- _Action item_:
Images are to be excluded from the copy, and the records below reproduced word for word.

- _Data section_:
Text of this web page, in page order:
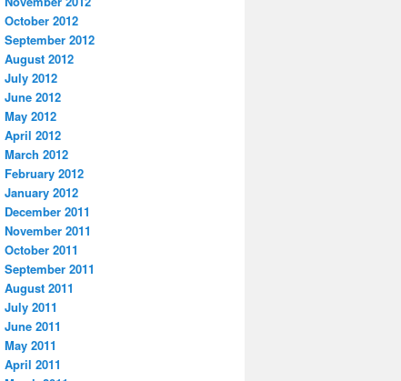
October 2012
September 2012
August 2012
July 2012
June 2012
May 2012
April 2012
March 2012
February 2012
January 2012
December 2011
November 2011
October 2011
September 2011
August 2011
July 2011
June 2011
May 2011
April 2011
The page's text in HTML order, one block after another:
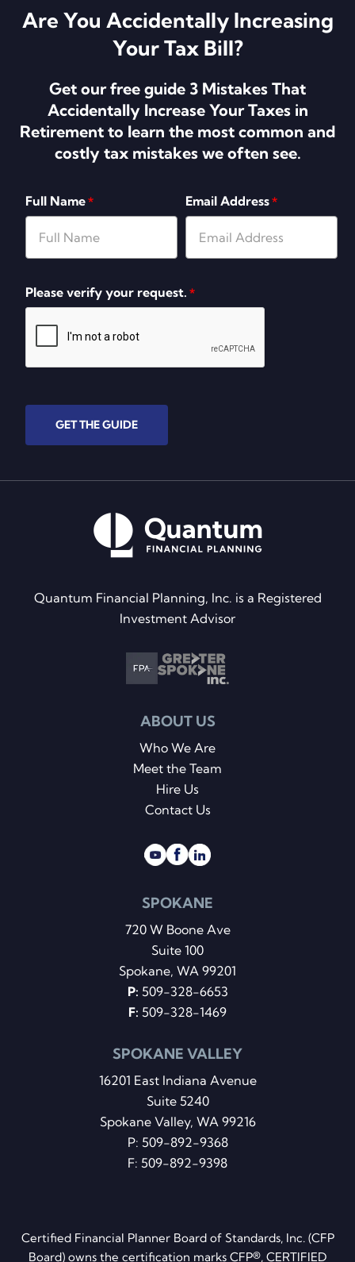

- _Your response_:
Text of this web page, in page order:
October 2012
September 2012
August 2012
July 2012
June 2012
May 2012
April 2012
March 2012
February 2012
January 2012
December 2011
November 2011
October 2011
September 2011
August 2011
July 2011
June 2011
May 2011
April 2011
The page's text in HTML order, one block after another:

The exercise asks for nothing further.